Banks that deploy all 6 components meet the 80%[9] supervisory-examination-readiness threshold. Banks deploying 4-of-6 face moderate examination findings; banks deploying <4 face significant findings + remediation orders[10][9].
#Part VI — The Decision Matrix Per Banking Use Case
Low-stakes (SR 11-7 / SR 26-2 controls suffice). Customer-facing chat + general banking inquiries + first-touch customer service + branch-level marketing personalization. Risk profile: agent operates within bounded scope + human-takeover at escalation + standard monitoring. Founder-implication: simpler product surface + faster deal close + lower compliance investment.
Medium-stakes (SR 26-2 extension required). BSA/AML alert triage + customer-onboarding KYC verification + transaction-monitoring assistance + relationship-manager support. Risk profile: SR 21-8 superseded[1] but OFAC sanctions remain binding outside SR 26-2 scope[14]. Agents must include explicit OFAC sanction-list checking + auditable decision trail + 100%[14] human-review for true positives. Founder-implication: ship OFAC-sanction-checking as core product capability; auditable decision-trail integration with bank's OFAC-specialist workflow.

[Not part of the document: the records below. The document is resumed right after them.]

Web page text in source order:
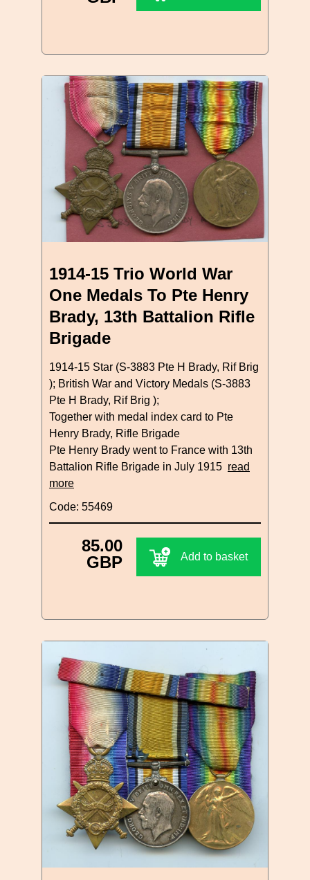
1914-15 Trio World War
One Medals To Pte Henry
Brady, 13th Battalion Rifle
Brigade
1914-15 Star (S-3883 Pte H Brady, Rif Brig
); British War and Victory Medals (S-3883
Pte H Brady, Rif Brig );
Together with medal index card to Pte
Henry Brady, Rifle Brigade
Pte Henry Brady went to France with 13th
Battalion Rifle Brigade in July 1915 read
more
Code: 55469
85.00
GBP
Add to basket
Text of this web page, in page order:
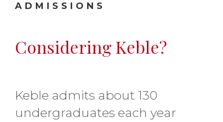
ADMISSIONS
Considering Keble?
Keble admits about 130
undergraduates each year
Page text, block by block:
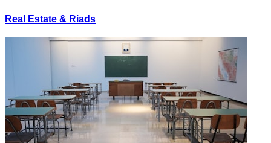
Real Estate & Riads
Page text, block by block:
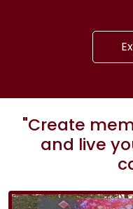
"Create
and live
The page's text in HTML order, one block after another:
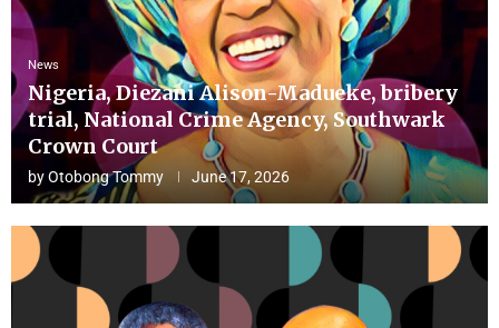
News
Nigeria, Diezani Alison-Madueke, bribery
trial, National Crime Agency, Southwark
Crown Court
byOtobong Tommy June 17, 2026
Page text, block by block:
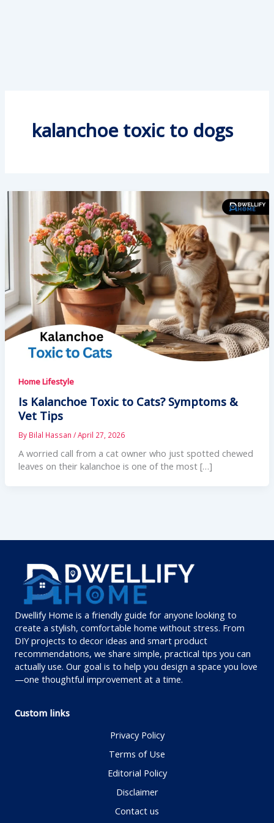
kalanchoe toxic to dogs
Home Lifestyle
Is Kalanchoe Toxic to Cats? Symptoms &
Vet Tips
By Bilal Hassan /April 27, 2026
A worried call from a cat owner who just spotted chewed
leaves on their kalanchoe is one of the most […]
Dwellify Home is a friendly guide for anyone looking to
create a stylish, comfortable home without stress. From
DIY projects to decor ideas and smart product
recommendations, we share simple, practical tips you can
actually use. Our goal is to help you design a space you love
—one thoughtful improvement at a time.
Custom links
Privacy Policy
Terms of Use
Editorial Policy
Disclaimer
Contact us
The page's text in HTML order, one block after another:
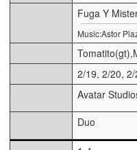
Fuga Y
Music:Astor
2/19, 2/20,
Avatar
Duo
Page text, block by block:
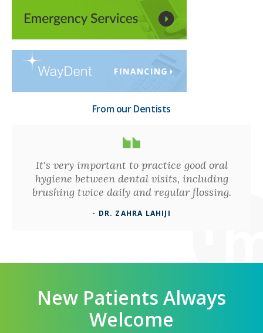
From our Dentists
It's very important to practice good oral
hygiene between dental visits, including
brushing twice daily and regular flossing.
- DR. ZAHRA LAHIJI
New Patients Always
Welcome
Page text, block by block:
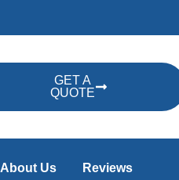
GET A
QUOTE
About Us Reviews
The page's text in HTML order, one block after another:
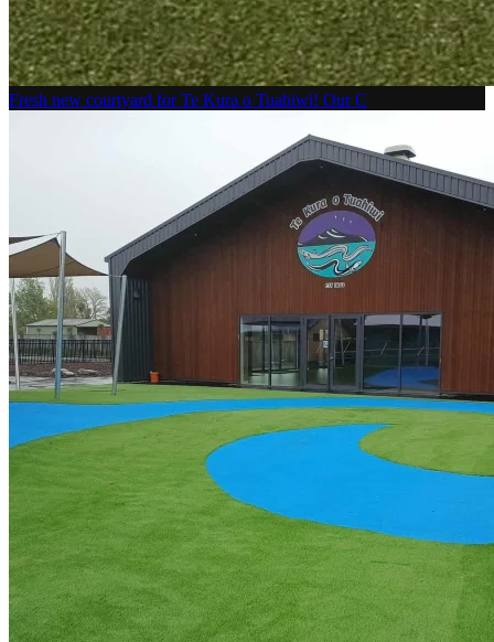
Fresh new courtyard for Te Kura o Tuahiwi! Our C
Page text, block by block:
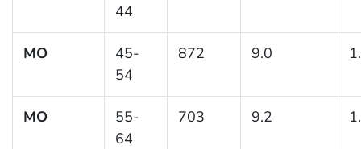
44
MO
45-
54
872 9.0
MO
55-
64
703 9.2
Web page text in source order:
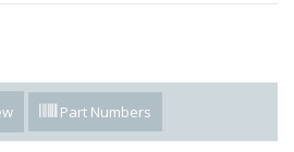
Part Numbers
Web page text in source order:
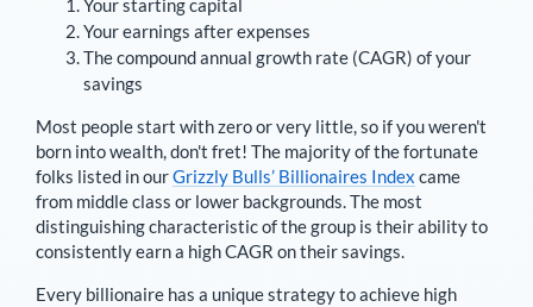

High-stakes (EU AI Act Article 9-style RMS required). Trading + credit decisioning + capital allocation + ALM + interest-rate risk analytics + portfolio-management. Risk profile: full EU AI Act Article 9 + Articles 10-15 risk-management system equivalent. Continuous identification + assessment + mitigation of risks; technical documentation; record-keeping; transparency; human oversight; accuracy + robustness + cybersecurity controls. Founder-implication: full Five-Framework-Test-equivalent compliance posture (paper #29) — risk management system + data governance + technical documentation + record-keeping + transparency + human oversight + accuracy + robustness + cybersecurity. Plus EU AI Act + UK PRA + Singapore MAS cross-jurisdiction extension.
Regulated-but-not-decisional (intermediate). Credit collections + customer dispute handling + payment-routing optimization + cash management. Risk profile: somewhere between low-stakes and medium-stakes — requires moderate MRM extension + auditable decision trail + human-oversight integration.
Founder-rule: position products by use-case-tier + ship matching-tier MRM extension. Banks negotiating contracts for high-stakes use cases require full Article-9-style RMS evidence pack; banks negotiating low-stakes use cases require only standard MRM compliance. Vendors who try to ship single-tier products to multi-tier customer bases default to high-tier compliance overhead on every deal — eroding margin and slowing low-tier sales cycles.
#Part VII — Founder Operationalization in the Regulatory Gray Zone
Q2-Q3 2026 — capture the 12-18 month gray-zone window.[2][3] Final agentic-AI guidance forecasted Q2-Q3 2027[2]. Founders shipping SR-26-2-extension-compliant products in Q2-Q3 2026 capture the >$30B[1] asset bank window before final guidance lands and forces all vendors into the same compliance posture. The 30-50%[9] pricing premium for explicit SR-26-2-extension positioning is the compliance-as-marketed-feature play during the gray zone.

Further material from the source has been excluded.